Similar to Ingram and Whiteman (J Monet Econ 34:497–510, 1994), De Jong et al. (in: Proceedings of the American Statistical Association Bayesian, 1993) and Negro and Schorfheide (Int Econ Rev 45:643–673, 2004) , this study proposes a methodology of constructing dynamic stochastic general equilibrium (DSGE) consistent prior distributions for Bayesian vector autoregressive (BVAR) models.
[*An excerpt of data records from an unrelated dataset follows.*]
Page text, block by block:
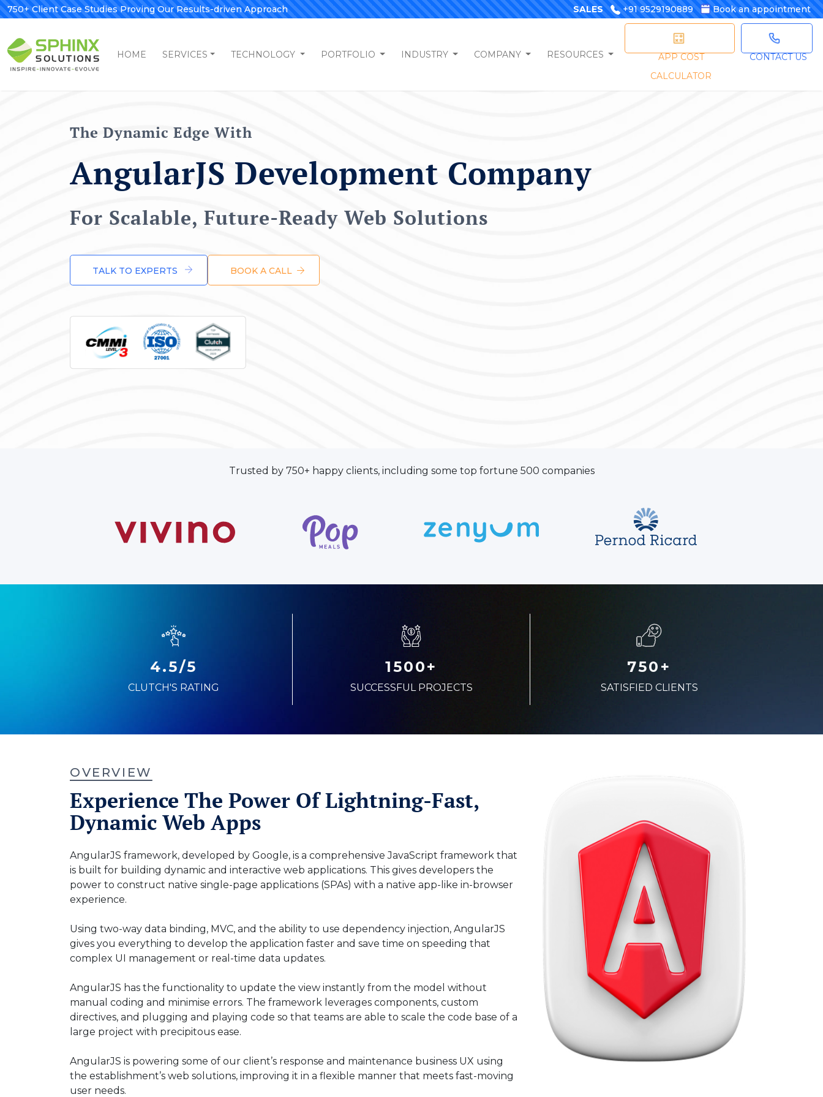
750+ Client Case Studies Proving Our Results-driven Approach SALES +91 9529190889 Book an appointment
HOME SERVICES TECHNOLOGY PORTFOLIO INDUSTRY COMPANY RESOURCES
APP COST
CALCULATOR
CONTACT US
The Dynamic Edge With
AngularJS Development Company
For Scalable, Future-Ready Web Solutions
TALK TO EXPERTS BOOK A CALL
Trusted by 750+ happy clients, including some top fortune 500 companies
4.5/5
CLUTCH'S RATING
1500+
SUCCESSFUL PROJECTS
750+
SATISFIED CLIENTS
OVERVIEW
Experience The Power Of Lightning-Fast,
Dynamic Web Apps
AngularJS framework, developed by Google, is a comprehensive JavaScript framework that
is built for building dynamic and interactive web applications. This gives developers the
power to construct native single-page applications (SPAs) with a native app-like in-browser
experience.
Using two-way data binding, MVC, and the ability to use dependency injection, AngularJS
gives you everything to develop the application faster and save time on speeding that
complex UI management or real-time data updates.
AngularJS has the functionality to update the view instantly from the model without
manual coding and minimise errors. The framework leverages components, custom
directives, and plugging and playing code so that teams are able to scale the code base of a
large project with precipitous ease.
AngularJS is powering some of our client’s response and maintenance business UX using
the establishment’s web solutions, improving it in a flexible manner that meets fast-moving
user needs.
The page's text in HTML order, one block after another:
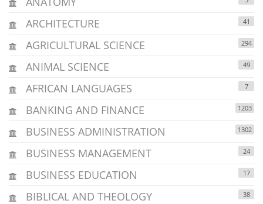
ARCHITECTURE 41
AGRICULTURAL SCIENCE 294
ANIMAL SCIENCE 49
AFRICAN LANGUAGES 7
BANKING AND FINANCE 1203
BUSINESS ADMINISTRATION 1302
BUSINESS MANAGEMENT 24
BUSINESS EDUCATION 17
BIBLICAL AND THEOLOGY 38
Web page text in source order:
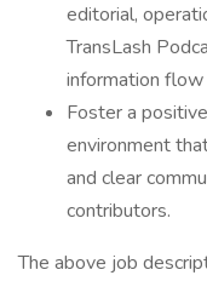
editorial,
TransLash
information flow
Foster a
environment
and clear
contributors.
The above job

The moments of the assumed Normal–Inverse–Wishart (no conjugate) prior distribution of the VAR parameter vector are derived using the results developed by Fernandez-Villaverde et al. (Am Econ Rev 97(1):21–26, 2007) , Christiano et al. (Assessing structural vars, 2006) and Ravenna (J Monet Econ 54(2):48–64, 2007) regarding structural VAR (SVAR) models and the normal prior density of the DSGE parameter vector. In line with the results from previous studies, BVAR models with theoretical priors seem to achieve forecasting performance that is comparable—if not better—to the one obtained using theory free ‘Minnesota’ priors (Doan, Econ Rev 3(1):1–100, 1984). Additionally, the marginal-likelihood of the time-series model with theory found priors—derived from the output of the Gibbs sampler—can be used to rank competing DSGE theories that aim to explain the same observed data (Geweke, Contemporary Bayesian econometrics and statistics, 2005). Finally, motivated by the work of Christiano et al. (Handbook of monetary economics, 2010a; Involuntary unemployment and the business cycle, 2010b) and Del Negro and Schorfheide (Int Econ Rev 45:643–673, 2004), we use the theoretical results developed by Chernozhukov and Hong (J Econom 115(2):293–346, 2003) and Theodoridis (An efficient minimum distance estimator for DSGE models, 2011) to derive the quasi-Bayesian posterior distribution of the DSGE parameter vector.